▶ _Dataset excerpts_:
==*==
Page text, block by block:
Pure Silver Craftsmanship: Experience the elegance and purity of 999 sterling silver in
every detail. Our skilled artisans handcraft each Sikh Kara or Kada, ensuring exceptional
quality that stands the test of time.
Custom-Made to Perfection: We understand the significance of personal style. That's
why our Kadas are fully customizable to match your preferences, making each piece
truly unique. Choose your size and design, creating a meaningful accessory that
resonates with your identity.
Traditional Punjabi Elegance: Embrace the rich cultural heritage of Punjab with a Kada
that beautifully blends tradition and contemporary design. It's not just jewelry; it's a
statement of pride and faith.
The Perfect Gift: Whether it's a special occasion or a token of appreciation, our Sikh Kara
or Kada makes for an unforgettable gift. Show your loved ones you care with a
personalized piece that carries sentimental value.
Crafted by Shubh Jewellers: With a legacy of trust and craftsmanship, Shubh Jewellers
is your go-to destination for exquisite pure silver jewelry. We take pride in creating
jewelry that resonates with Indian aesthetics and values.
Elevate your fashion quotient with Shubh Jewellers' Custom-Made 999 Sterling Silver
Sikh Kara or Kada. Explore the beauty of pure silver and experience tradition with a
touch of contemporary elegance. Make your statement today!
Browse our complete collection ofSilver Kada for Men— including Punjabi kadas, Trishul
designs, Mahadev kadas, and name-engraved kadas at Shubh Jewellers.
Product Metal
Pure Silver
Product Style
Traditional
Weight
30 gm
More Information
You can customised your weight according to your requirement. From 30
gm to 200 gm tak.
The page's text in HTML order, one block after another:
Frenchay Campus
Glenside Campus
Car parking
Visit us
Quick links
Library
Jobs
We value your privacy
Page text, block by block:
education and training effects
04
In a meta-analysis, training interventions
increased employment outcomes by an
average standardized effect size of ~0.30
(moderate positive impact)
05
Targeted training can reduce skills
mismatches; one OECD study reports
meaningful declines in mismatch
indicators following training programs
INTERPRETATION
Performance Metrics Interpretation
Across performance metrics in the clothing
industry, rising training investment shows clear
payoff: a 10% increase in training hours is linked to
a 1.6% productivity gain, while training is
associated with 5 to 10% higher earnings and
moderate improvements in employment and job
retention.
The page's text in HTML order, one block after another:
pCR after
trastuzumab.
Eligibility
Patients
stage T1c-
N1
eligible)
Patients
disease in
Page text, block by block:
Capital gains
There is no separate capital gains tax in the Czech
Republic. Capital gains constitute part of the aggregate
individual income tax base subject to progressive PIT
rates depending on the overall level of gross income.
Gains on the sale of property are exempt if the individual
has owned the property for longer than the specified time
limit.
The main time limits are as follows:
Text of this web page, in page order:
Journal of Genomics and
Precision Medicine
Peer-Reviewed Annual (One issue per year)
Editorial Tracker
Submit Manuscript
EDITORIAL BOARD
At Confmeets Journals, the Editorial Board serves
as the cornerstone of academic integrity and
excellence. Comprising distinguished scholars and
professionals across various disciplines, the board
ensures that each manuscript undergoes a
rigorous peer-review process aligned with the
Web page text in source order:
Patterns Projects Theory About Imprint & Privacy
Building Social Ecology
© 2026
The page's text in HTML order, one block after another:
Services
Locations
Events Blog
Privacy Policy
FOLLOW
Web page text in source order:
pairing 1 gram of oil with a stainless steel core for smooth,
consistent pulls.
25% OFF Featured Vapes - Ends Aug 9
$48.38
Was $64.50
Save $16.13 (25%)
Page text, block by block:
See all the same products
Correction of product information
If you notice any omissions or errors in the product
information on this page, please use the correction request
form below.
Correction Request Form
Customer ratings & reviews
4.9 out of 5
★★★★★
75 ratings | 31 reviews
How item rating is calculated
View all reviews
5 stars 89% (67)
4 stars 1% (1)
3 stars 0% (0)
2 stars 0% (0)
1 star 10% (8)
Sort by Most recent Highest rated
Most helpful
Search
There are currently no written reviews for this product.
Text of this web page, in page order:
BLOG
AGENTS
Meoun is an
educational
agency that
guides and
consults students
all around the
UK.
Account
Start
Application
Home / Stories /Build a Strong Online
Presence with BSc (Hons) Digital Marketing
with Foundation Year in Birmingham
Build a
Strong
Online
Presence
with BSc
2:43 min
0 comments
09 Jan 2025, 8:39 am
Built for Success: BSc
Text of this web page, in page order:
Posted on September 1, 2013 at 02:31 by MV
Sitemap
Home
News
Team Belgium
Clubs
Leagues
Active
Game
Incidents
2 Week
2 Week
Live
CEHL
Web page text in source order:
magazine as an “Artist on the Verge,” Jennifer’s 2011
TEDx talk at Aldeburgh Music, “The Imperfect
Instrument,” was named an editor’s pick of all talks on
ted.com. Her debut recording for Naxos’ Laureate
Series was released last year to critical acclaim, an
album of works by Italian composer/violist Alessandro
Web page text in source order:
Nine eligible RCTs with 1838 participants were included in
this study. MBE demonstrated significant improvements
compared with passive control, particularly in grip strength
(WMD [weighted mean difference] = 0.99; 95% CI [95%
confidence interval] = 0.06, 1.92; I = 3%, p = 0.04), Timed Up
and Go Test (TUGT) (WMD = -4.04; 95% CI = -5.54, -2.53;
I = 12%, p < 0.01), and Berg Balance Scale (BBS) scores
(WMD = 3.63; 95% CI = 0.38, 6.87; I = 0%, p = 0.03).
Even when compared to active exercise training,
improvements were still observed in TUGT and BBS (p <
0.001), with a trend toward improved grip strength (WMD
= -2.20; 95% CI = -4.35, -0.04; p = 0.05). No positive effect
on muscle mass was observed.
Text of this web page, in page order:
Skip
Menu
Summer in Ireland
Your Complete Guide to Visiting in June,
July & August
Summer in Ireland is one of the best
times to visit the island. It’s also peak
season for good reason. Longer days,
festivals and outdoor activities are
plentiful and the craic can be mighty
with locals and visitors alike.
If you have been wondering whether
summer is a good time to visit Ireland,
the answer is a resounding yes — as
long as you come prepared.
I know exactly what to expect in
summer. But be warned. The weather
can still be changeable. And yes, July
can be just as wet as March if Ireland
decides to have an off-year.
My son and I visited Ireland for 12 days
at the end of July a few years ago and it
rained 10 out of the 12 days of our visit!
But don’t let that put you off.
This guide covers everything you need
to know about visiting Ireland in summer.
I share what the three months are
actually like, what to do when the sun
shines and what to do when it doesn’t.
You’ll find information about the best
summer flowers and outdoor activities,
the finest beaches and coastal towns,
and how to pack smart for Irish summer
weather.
==*==
▶ _Problem statement_: What you give back should be only the lines of the records above, starting at the line with "Team Belgium" and ending at the line with "and Go Test", restated word for word.

▶ _Response to the exercise_:
Team Belgium
Clubs
Leagues
Active
Game
Incidents
2 Week
2 Week
Live
CEHL
Web page text in source order:
magazine as an “Artist on the Verge,” Jennifer’s 2011
TEDx talk at Aldeburgh Music, “The Imperfect
Instrument,” was named an editor’s pick of all talks on
ted.com. Her debut recording for Naxos’ Laureate
Series was released last year to critical acclaim, an
album of works by Italian composer/violist Alessandro
Web page text in source order:
Nine eligible RCTs with 1838 participants were included in
this study. MBE demonstrated significant improvements
compared with passive control, particularly in grip strength
(WMD [weighted mean difference] = 0.99; 95% CI [95%
confidence interval] = 0.06, 1.92; I = 3%, p = 0.04), Timed Up
and Go Test (TUGT) (WMD = -4.04; 95% CI = -5.54, -2.53;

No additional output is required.